PyData Chicago December 2023 Meetup | Adjacency Matrix Deep Learning Prediction (AXDP) Model

Deep learning model prediction for the next event in a sequence, conserving event sequence for improved accuracy. Apply predictive modeling to medical and business industries, leveraging graph theory and linear algebra.

Key takeaways
  • The goal is to predict the next event in a sequence of events using adjacency matrix deep learning prediction (AXDP) model.
  • The AXDP model has an advantage in conserving the sequence of events, resulting in better prediction accuracy.
  • The model is used to predict the next event in a medical context, such as predicting when a patient will experience cardiac arrest.
  • The AXDP model has been tested on eight publicly available datasets and outperforms state-of-the-art baseline models.
  • The model uses a combination of graph theory and linear algebra to analyze the sequence of events.
  • The adjacency matrix is used to represent the sequence of events, and the maximum eigenvalue is used as input to the deep learning model.

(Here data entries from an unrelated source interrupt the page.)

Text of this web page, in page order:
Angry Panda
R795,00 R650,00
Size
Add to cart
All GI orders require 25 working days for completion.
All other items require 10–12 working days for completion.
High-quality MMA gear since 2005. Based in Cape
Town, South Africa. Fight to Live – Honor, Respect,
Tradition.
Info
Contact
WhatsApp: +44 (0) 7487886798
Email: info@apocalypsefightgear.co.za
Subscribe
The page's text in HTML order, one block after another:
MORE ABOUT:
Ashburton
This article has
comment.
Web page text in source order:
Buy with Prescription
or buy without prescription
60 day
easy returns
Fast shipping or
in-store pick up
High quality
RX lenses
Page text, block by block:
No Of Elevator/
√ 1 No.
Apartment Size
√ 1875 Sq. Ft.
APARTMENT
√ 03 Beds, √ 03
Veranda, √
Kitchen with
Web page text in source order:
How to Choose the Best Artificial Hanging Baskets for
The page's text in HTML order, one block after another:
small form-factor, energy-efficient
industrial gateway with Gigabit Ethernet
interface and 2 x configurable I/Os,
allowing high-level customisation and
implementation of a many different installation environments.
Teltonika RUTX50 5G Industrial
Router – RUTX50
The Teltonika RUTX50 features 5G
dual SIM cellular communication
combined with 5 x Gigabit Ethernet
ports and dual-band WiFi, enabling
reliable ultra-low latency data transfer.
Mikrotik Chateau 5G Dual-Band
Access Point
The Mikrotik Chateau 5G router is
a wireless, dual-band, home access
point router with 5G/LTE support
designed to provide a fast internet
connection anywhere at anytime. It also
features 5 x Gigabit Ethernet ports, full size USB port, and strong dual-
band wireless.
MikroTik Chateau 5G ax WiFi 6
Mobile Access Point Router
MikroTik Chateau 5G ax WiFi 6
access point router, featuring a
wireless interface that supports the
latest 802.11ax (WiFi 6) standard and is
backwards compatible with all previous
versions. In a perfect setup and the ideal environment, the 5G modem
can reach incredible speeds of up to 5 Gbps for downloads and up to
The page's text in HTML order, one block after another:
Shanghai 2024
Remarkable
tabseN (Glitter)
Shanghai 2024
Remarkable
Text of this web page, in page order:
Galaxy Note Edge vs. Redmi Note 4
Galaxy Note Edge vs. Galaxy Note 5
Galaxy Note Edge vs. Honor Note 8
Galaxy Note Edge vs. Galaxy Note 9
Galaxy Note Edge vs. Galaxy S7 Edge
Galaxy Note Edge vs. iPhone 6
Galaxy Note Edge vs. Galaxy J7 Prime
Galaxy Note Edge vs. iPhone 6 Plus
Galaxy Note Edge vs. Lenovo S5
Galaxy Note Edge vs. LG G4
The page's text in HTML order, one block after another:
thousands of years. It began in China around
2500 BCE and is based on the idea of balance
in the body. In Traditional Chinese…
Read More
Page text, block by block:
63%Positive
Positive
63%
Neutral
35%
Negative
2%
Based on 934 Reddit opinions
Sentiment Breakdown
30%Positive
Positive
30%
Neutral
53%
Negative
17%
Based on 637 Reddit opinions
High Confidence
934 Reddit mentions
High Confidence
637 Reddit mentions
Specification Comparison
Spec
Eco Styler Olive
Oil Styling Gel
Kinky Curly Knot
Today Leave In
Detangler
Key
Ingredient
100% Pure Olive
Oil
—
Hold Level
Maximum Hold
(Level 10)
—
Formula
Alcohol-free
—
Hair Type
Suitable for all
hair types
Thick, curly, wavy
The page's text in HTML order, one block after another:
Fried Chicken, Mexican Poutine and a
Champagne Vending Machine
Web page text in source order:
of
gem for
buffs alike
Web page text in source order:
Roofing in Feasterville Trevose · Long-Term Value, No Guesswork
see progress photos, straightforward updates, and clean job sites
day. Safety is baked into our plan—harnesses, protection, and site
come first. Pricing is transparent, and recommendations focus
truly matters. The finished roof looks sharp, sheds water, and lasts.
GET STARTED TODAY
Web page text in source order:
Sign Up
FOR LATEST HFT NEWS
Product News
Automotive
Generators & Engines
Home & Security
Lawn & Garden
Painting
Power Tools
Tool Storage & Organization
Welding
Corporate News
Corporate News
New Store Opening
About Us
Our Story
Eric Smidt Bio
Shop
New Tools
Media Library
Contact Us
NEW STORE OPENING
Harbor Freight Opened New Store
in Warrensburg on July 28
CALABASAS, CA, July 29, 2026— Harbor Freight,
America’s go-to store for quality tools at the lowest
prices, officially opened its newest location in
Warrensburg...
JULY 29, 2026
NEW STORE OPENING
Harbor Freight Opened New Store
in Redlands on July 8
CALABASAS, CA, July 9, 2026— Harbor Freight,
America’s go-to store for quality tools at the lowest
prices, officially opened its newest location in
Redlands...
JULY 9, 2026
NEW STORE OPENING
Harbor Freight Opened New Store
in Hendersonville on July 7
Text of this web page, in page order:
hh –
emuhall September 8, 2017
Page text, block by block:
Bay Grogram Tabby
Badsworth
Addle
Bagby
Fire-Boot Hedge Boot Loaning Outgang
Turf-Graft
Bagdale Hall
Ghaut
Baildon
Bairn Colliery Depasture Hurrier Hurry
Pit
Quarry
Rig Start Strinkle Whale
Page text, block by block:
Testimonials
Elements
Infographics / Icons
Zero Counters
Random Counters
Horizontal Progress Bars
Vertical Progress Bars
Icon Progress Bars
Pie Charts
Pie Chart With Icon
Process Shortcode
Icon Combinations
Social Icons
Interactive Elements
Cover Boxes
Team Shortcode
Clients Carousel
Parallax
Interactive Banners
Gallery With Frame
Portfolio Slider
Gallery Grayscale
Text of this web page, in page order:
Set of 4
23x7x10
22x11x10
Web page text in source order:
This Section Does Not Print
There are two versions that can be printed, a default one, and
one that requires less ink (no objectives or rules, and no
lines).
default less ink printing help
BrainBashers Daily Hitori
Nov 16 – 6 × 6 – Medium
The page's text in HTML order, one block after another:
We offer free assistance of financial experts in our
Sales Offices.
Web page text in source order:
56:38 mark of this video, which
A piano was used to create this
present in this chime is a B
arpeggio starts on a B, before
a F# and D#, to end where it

  • The model can be used to predict when a machine is likely to fail or when a system will have an error.
  • The AXDP model has the potential to be used in a broad range of industries, including medicine and business.
  • The model can be used to analyze the frequency of events and the relationships between those events.
  • The model can also be used to identify patterns in data and make predictions based on those patterns.
  • The AXDP model has the potential to be used in industries such as finance and healthcare to improve predictive modeling and decision-making.